Longtime businesses found in neighborhoods across Los Angeles County add to our rich history and culture.

Whether it’s the family-owned bakery down the street, the dry cleaner locals swear by, or the restaurant where your partner proposed, these familiar and beloved places are our legacy businesses.

They’re a huge part of what makes each of our neighborhoods and communities unique, and it’s time to show them some love.

The Conservancy launched our Legacy Business Initiative in November 2019 to raise awareness of the importance of legacy businesses throughout Los Angeles County. We aim to broaden awareness of these places and share more about the County’s history by highlighting the unique places and stories associated with longtime commercial establishments. We will also identify some of the pressures that come with running a longtime business and highlight strategies that communities have created to help.

We hope this microsite brings a greater understanding of the important role legacy businesses play in our neighborhoods and the challenges they face.

About This Issue

What Is a Legacy Business?

Legacy—or longtime—businesses are important to our region’s heritage and economy, yet many are not fully appreciated and acknowledged for what they provide to communities, with an increasing number at risk due to the pandemic. Soaring rents, development pressures, and lack of succession plans are some of the ongoing challenges faced by many legacy business owners.​

A legacy business is a longtime business that typically has been around for over twenty years and serves as a mainstay of a neighborhood.

What if a long-term business changes ownership—is it still a legacy business? Not always, especially if a new owner provides a completely new use, good, or service unrelated to the longstanding business that closed or moved elsewhere.

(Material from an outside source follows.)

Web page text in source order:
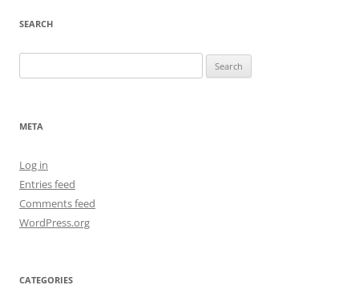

What defines a legacy business is not only its longevity but also its contribution to the neighborhood’s identity and traditions, creating a sense of place, culture, and belonging for customers and neighbors.

Policies & Programs

How policy and programs can protect legacy businesses

In 2013, San Francisco Heritage launched Legacy Bars and Restaurants to encourage residents to experience the history of 100 of San Francisco’s most cherished longstanding restaurants and bars. By 2015, the Board of Supervisors approved the creation of the San Francisco Legacy Business Registry, which is now open to businesses and nonprofits thirty years or older that have made a significant impact on the history or culture of their neighborhood. San Francisco voters have now passed a measure creating the Legacy Business Historic Preservation Fund, which provides grants to legacy business owners and property owners who agree to favorable lease terms with legacy business tenants.

In 2016, the City of Seattle funded a Legacy Business Study to better understand issues affecting legacy businesses and consider recommendations to support them. Completed in 2017, the study found that programs in U.S. cities primarily assist small, local businesses as opposed to legacy businesses. In cities abroad, including Paris, London, and Buenos Aires, governments provide funds to promote and preserve cultural heritage assets such as legacy businesses. Seattle is currently developing a multilingual toolkit to help businesses with commercial leases and plans to support succession planning and to assist with the marketing and branding of legacy businesses.

San Francisco Heritage’s policy paper, Sustaining San Francisco’s Living Heritage, credits Buenos Aires Bares Notables, an official designation program initiated in the 1990s for bars, cafes, and other legacy businesses as inspiration for their own Legacy Bars and Restaurants initiative.

Our Position

How can we help legacy businesses impacted by factors such as neighborhood change, economic difficulties, aging building stock, and aging founders?

Legacy businesses vary widely and there is no one-size-fits-all solution to meeting their needs. They may be housed in older buildings, both nondescript and those that are architecturally significant. Some buildings may have been altered over time to support new uses by the original owner, or by a new owner.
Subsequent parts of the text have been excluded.